2.7 Thereafter, investigation was transferred and taken over on 21st December 2003 by Inspector Adesh Kumar Sharma (PW-20), EOW, Meerut. Accused persons Ishwar and Kunwar Pal were taken in police remand. He then proceeded to the place of the incident along with police personnel for the recovery of weapon; whereupon, a country-made pistol and the gun used in the incident were recovered at the instance of accused persons Ishwar and Kanwar Pal. Further, one empty cartridge was found in the gun whereas one empty cartridge of 9 mm was found in the country-made pistol. Both the firearms were in operating condition and the Recovery Memo for the gun and the country-made pistol were prepared and sealed in two separate clothes. Following which, panchayatnama was prepared by Sub-Inspector Surendra Singh (PW-16) with regards to the three deceased, namely, Masooq Ali, Rihan and Rizwan. Additionally, panchayatnama and inquest reports with regards to the deceased, namely, Ram Kishan, Satendra and Sunil were prepared by another Sub-Inspector.

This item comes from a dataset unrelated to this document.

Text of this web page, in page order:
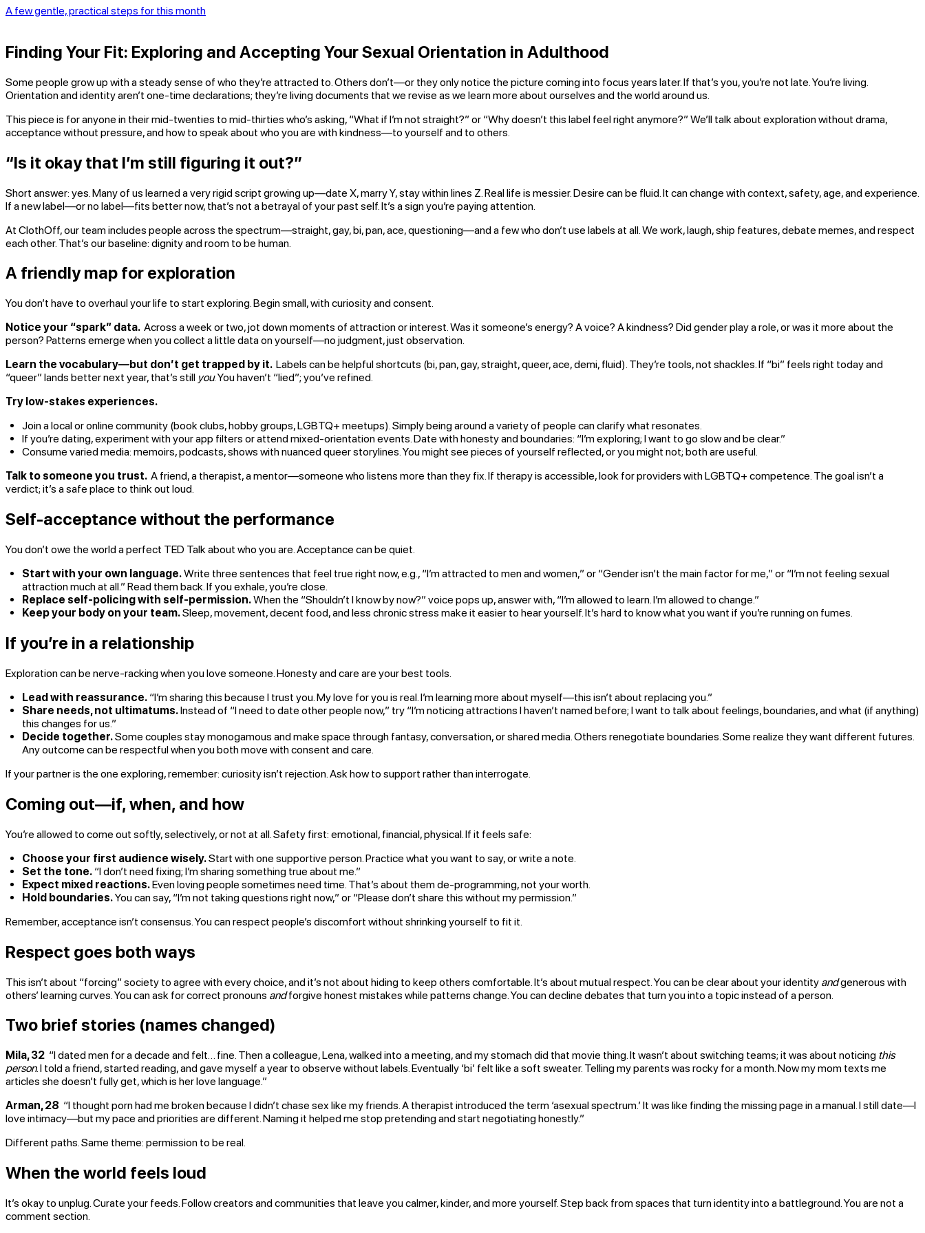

2.8 Subsequently, the investigation was transferred and handed over to Bahadur Singh Chauhan, the then C.B.C.I.D. (PW-17) on 13th January 2004 by the orders of higher authority. Bahadur Singh Chauhan (PW-17) recorded the statement of Lokendra (PW-1), inspected the place of the incident and accordingly prepared a site plan. The statements of other witnesses were also recorded. Bahadur Singh Chauhan (PW-17) thereafter recorded the statements of earlier investigating officers in C.D.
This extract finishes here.